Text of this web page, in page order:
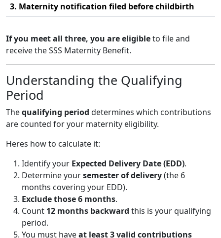
3. Maternity notification filed before childbirth
If you meet all three, you are eligibleto file and
receive the SSS Maternity Benefit.
Understanding the Qualifying
Period
Thequalifying period determines which contributions
are counted for your maternity eligibility.
Heres how to calculate it:
Identify your Expected Delivery Date (EDD).
Determine yoursemester of delivery(the 6
months covering your EDD).
Exclude those 6 months.
Count 12 months backward this is your qualifying
period.
You must haveat least 3 valid contributions

================

PROBLEM STATEMENT
In the answer, the data should reappear exactly, with no pictures.

RESPONSE TO THE TASK
Text of this web page, in page order:
3. Maternity notification filed before childbirth
If you meet all three, you are eligibleto file and
receive the SSS Maternity Benefit.
Understanding the Qualifying
Period
Thequalifying period determines which contributions
are counted for your maternity eligibility.
Heres how to calculate it:
Identify your Expected Delivery Date (EDD).
Determine yoursemester of delivery(the 6
months covering your EDD).
Exclude those 6 months.
Count 12 months backward this is your qualifying
period.
You must haveat least 3 valid contributions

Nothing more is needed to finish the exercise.